Researchers at the Purdue University School of Veterinary Medicine deposited 25 female and 10 male fleas in the fur of a cat, in order to study the egg production of the flea. The number of eggs produced by the fleas over 27 consecutive days is given below.

Source: Introduction to the Practice of Statistics, David Moore and George McCabe, p.27

Day

No. of eggs

Day

No of eggs

1

436

15

550

2

495

16

487

3

575

17

585

4

444

18

549

5

754

19

475

6

915

20

435

7

945

21

523

8

655

22

390

9

782

23

425

10

704

24

415

11

590

25

450

12

411

26

395

13

547

27

405

14

584

   

 

Stem-Leaf Plot Section of No_Fleas
Depth Stem   Leaves
2 3 | 9 9
9 4 | 0 1 1 2 3 3 4
13 4 | 5 7 8 9
(3) 5 | 2 4 4
11 5 | 5 7 8 9 9
6 6 |  
6 6 | 5
5 7 | 0
4 7 | 5 8
  High | 91, 94

Unit = 10 Example: 1 |2 Represents 120

Comments

The stemplot shows the data has two clusters.
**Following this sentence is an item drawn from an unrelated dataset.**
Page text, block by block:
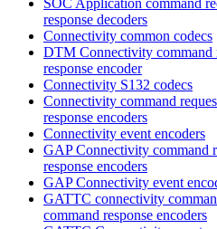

The last digit of the data was truncated. While some detail from the original data is lost, the stemplot is easier to read.

This stemplot shows an alternative method of displaying split stems. Instead of using the symbols '*' and '.' , the leading digit was repeated. Both methods are common, though the '*' and '.' are traditional.

The two high outliers are listed at the bottom of the stemplot to two significant figures.

As the data was gathered over time a timeplot should also be constructed as this shows how the number of eggs changed over time.